Ich glaube, es war eins von Paveses größten Verdiensten, die Denk- und Argumentationsweise dieser bourgeoisen jeunesse mit Hilfe einer Gesprächstechnik veranschaulicht zu haben, die in gleicher Weise vom Dialekt, der stilisierten Hochsprache und dem Jargon der Studenten-Diskussionen gespeist wird. Keinem anderen Schriftsteller unserer Zeit, Hemingway eingeschlossen, ist es gelungen, die Gesprächsnuancen, das Aneinander-vorbei-Schwadronieren und das Reden um des Redens willen, das dialogische Monologisieren und das rabulistische Netze-Auswerfen, mit so einfachen Mitteln zu zeichnen.

Je abstrakter die Personen argumentieren, je pathetischer sie das Mysterium des Leidens und der Freiheit verkünden, desto gewisser darf der Leser sein, daß die Floskeln nur dazu dienen, etwas sehr Privates zu tarnen; und je persönlicher, auf der anderen Seite, Poli, Pieretto und Oreste sich zeigen, desto facettenreicher und hintergründiger wird das Gespräch. Nicht was der einzelne sagt, ist für Pavese bedeutsam: Nur auf das Muster, auf die Summierung verschiedenartigster Stimmen kommt es ihm an. Mögen also die Sätze auch noch so hintersinnig, abgekürzt und doppeldeutig sein: die Gesamtmelodie ist verständlich und klar. Hört man genauer hin, dann vernimmt man hinter den Phrasen den Klagegesang von Menschen, die die Paradies-Vertreibung beweinen.

Die Trauer über die verrinnende Zeit und den verlorenen Sommer; der Abschied von der Jugend; die Sehnsucht nach dem Mythendämmer der Kindheit – das alles sind Chiffren für jene Verlorenheit, die Pavese immer wieder am Beispiel des Heimwehs nach dem Rustikalen verdeutlichen wollte. Stadt und Land, Turin und die Hügel, der Asphalt und der Wein, Mondänität und georgikanisches Glück: nirgendwo wird die seit den Gedichten vertraute Antithese mit solcher Konsequenz wie im Roman „Der Teufel auf den Hügeln“ zugespitzt. Und dabei keine Rede vom „einfachen Leben“; kein faschistisches Mythengegaukel und keine Schwarz-Weiß-Malerei! Pavese war kein später Schüler Rousseaus; die wilden Feste der Society, Jazz-Halluzinationen und geschminkte Gespräche faszinierten ihn nicht minder als der Geruch des frischen Weins, die schwarzen Reben unter den Eichen oder die nächtliche Kühle der Piazza von Santo Stefano Belbo.

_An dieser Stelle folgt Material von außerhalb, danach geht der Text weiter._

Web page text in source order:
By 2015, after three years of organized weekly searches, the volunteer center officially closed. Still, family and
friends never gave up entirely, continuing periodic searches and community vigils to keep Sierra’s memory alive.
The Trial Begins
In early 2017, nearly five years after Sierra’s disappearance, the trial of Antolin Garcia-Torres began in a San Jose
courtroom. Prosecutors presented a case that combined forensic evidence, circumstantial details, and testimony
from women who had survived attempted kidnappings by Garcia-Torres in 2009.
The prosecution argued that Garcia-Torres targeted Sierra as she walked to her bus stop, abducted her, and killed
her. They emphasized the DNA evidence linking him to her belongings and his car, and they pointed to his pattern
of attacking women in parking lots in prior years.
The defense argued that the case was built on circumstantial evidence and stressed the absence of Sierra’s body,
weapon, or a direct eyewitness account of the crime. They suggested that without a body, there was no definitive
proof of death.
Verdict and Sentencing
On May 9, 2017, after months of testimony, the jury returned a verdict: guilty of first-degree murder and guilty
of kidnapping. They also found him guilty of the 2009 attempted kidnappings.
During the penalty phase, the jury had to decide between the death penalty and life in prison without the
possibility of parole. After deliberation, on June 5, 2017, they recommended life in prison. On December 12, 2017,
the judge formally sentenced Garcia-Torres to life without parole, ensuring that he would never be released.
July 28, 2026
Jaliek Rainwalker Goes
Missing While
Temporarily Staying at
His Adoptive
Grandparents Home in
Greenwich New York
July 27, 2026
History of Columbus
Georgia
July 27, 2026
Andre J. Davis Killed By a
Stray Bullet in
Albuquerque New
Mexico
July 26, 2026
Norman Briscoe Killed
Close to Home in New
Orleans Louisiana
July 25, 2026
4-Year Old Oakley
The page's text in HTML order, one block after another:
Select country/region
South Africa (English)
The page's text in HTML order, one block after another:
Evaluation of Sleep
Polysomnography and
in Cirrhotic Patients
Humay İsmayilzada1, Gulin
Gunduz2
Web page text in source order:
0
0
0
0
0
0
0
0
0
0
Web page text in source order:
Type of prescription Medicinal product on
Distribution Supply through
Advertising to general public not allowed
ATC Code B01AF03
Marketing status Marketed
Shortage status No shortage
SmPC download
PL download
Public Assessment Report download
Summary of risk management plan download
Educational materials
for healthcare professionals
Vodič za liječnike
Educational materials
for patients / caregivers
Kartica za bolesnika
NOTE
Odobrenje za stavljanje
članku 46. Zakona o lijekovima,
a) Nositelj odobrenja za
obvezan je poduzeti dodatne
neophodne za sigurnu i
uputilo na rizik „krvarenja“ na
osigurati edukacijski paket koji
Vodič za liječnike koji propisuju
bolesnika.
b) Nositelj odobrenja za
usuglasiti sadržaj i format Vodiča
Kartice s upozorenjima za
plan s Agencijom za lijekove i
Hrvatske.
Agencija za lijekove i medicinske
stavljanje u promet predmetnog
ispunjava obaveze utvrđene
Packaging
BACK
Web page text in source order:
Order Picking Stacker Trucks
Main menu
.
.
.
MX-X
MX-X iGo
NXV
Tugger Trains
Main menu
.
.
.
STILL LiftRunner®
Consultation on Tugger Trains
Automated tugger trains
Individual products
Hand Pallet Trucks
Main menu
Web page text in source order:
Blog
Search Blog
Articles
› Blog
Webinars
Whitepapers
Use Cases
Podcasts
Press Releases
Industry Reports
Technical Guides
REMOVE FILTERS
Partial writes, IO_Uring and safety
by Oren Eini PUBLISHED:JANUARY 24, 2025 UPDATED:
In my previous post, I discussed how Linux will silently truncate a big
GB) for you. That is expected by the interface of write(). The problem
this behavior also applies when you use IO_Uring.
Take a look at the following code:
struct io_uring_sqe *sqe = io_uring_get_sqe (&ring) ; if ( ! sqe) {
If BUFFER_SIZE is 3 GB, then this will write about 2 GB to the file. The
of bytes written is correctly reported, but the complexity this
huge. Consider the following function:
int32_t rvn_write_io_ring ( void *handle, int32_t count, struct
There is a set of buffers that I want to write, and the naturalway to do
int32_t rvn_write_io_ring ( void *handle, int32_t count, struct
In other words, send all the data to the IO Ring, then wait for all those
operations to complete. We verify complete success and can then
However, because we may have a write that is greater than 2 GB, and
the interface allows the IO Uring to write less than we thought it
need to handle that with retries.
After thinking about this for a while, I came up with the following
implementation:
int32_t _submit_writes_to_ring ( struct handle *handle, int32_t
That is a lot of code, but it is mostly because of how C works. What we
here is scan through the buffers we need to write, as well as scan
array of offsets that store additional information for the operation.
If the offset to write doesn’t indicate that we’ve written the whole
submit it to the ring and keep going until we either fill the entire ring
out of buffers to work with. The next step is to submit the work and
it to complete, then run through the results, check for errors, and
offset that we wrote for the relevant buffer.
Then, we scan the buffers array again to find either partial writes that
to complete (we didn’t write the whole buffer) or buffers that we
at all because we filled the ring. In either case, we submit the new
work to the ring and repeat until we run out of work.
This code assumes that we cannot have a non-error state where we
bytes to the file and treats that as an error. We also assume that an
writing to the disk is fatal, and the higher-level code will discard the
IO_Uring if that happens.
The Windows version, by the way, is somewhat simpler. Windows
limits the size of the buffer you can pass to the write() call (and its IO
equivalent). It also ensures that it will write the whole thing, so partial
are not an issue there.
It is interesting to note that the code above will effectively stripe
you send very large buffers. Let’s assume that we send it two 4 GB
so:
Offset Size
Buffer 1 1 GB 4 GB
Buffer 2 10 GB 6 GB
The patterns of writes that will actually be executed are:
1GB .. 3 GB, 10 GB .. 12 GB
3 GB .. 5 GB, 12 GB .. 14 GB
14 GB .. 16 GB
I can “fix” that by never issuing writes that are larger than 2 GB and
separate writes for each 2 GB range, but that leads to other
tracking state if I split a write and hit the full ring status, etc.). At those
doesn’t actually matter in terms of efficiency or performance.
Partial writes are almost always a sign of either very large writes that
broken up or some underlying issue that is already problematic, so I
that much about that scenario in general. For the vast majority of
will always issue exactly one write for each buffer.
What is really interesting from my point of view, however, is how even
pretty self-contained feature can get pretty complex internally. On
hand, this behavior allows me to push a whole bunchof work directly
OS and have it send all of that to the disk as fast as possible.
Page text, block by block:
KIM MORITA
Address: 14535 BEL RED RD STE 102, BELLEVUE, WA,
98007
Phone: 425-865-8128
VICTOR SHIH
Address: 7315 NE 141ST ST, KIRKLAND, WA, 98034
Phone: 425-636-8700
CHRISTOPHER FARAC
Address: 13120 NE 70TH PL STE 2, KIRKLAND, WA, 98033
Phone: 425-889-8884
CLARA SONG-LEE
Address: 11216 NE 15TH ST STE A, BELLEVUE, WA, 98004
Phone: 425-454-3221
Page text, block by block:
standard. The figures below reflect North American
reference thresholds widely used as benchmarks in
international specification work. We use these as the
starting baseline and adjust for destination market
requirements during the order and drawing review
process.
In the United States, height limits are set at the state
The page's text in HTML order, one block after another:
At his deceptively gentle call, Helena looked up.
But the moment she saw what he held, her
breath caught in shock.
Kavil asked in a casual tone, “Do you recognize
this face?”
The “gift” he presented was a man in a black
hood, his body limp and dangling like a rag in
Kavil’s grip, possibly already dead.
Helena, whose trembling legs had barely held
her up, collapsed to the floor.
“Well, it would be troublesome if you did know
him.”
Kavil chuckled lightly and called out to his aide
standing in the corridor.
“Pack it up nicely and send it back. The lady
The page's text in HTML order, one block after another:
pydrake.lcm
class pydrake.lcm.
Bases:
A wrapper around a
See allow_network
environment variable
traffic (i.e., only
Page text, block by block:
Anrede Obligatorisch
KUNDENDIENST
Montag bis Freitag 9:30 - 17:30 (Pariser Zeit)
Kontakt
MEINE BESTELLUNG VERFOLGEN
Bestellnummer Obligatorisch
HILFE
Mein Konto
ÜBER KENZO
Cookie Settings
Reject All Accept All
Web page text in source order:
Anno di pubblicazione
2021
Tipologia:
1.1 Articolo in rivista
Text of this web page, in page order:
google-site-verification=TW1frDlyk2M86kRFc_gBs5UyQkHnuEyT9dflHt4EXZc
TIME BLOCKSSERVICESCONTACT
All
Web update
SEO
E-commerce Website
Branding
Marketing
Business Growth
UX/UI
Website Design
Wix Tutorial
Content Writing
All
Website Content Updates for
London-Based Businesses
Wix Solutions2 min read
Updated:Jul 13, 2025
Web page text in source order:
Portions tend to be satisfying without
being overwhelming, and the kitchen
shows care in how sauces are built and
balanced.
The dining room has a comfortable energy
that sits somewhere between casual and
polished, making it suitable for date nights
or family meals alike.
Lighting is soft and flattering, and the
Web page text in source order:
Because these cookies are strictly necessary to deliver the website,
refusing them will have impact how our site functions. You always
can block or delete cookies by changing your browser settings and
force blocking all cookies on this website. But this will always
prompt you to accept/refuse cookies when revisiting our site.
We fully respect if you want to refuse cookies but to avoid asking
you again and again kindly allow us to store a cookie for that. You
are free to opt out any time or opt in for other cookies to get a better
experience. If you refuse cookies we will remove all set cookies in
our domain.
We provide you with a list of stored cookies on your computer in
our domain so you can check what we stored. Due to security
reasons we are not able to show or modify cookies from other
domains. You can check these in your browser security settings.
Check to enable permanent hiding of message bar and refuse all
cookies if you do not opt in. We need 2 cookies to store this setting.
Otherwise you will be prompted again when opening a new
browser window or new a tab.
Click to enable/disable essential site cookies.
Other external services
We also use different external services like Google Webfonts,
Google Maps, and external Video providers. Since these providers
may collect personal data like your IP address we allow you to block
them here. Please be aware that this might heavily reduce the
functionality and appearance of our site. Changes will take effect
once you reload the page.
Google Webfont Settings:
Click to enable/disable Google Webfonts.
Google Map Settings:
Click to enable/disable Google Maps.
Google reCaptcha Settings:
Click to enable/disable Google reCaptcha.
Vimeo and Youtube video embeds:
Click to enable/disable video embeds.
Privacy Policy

Nein, die Natur war ihm kein Gegenbild zu „kranker“ Zivilisation; im Gegenteil, gerade die Studentengeschichte demonstriert die Gefahr des angeblich so idyllischen Glühwürmchen-Mondund-Grillen-Bezirks: Die Parks und Berge haben ihren Schrecken so gut wie die Straßen; auch die Stille tötet, und der Mond kann schrecklich sein. Im Grunde dient die Kulisse der Po-Höhenzüge, des Meeres und der Greppo-Hügel nur dazu, die Andersartigkeit des modernen Menschen zu zeigen: seine Wachheit, die agile Schläue und den künstlichen, von Drogen gemieteten Traum.